Thanks for the detailed comments! They are useful to read. 

The area of accurate printing via CSS I think has quite a lot of "exception handling" you have to deal with. Your comments illustrate that well.

I'm pretty sure its like that because, still, when browsers adopt new CSS rules, there is hardly any assessment of final printed output on testing the implementation. Its an area of CSS that has great potential--but is weak and inconsistent as soon as you start trying to create reliable precision.

One advantage of printing to PDF, rather than printer, is its a way around some of the current problems. I assume that is why its used so widely?

Best wishes
Josiah

Michael Wiktowy wrote:
Some of the issues that I ran into:
1) All the little margins and padding that get placed everywhere even though you have not specified anything and it is just an "unprintable" and "undisplayed" whitespace in the html drove me nuts. It isn't. Mostly solved by setting font size and line heights to zero on the containing elements and then resetting them to the size you want where you want them. Sometimes solved in a case by case basis by html commenting out whitespace. It weirdly works.

2) Also, there is a little bit of margin around the html body element that causes a weird margin at the top (screwing up your pagination on the first page only) and at the end (giving you an random extra page on templates that fill up the top to bottom space like tent cards). I had to force that to zero in the @media print rule.

3) @page rule is a wonderful concept for printing that is largely ignored in Chrome. Chrome depends on manual print page margin setting which makes it great for over-riding crappy print layouts but makes it impossible to make things completely automatic. I got to the point where only the top margin setting is needed and the rest should be zero. If you set all the manual margins to zero in Firefox, the @page top margin is respected and things line up automatically.

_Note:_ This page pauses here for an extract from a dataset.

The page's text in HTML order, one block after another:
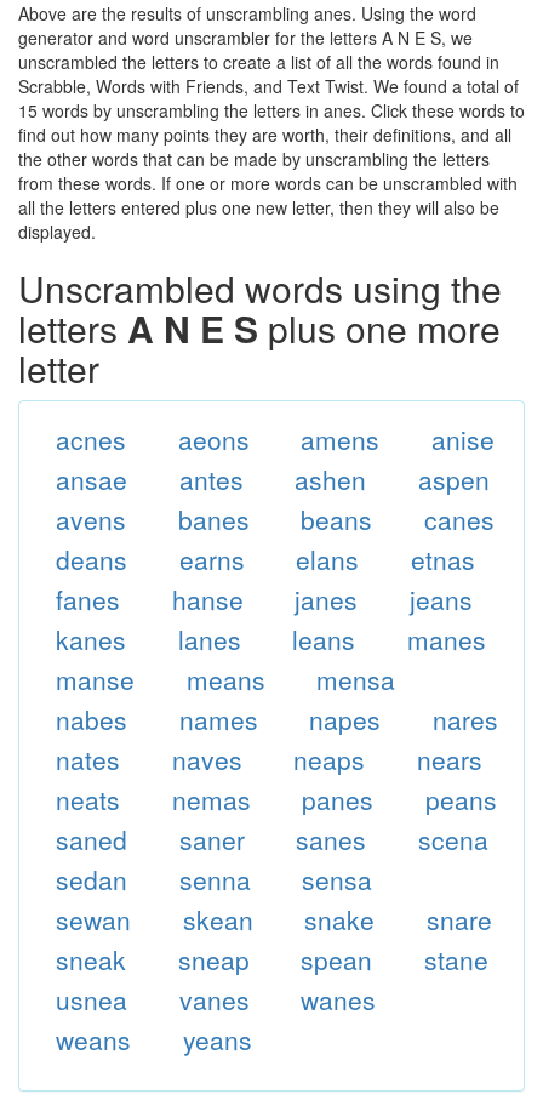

I wanted to fake this using and n-up layout within TiddlyWiki but could not figure out how or if it can process n list items at a time.

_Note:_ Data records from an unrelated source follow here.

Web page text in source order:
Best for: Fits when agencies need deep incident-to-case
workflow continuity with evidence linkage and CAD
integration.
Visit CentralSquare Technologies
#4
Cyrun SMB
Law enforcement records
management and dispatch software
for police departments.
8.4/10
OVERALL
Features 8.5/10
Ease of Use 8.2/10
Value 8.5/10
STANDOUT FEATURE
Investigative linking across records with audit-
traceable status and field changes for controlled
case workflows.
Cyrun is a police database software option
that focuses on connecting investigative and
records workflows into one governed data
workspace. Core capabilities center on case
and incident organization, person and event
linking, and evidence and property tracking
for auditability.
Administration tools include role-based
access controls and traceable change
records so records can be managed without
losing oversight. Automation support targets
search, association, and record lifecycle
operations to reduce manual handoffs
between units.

4) I would have liked to have some automatic resizing/scaling of fonts to fit each unit div but apparently that does not exist unless you hack it up by iterating with javascript which is beyond my skill-set. My first attempt as squeezing text in was to use the "condensed" version of a font but whether the font that a browser chooses has a condensed variant is hit or miss even with the same font-family specification. I ended up just squeezing by changing the font size on the line that was assumed the biggest but what is done with that checkmark is template specific. This might turn into a slider or a +/- button in the future to allow some fine tuning.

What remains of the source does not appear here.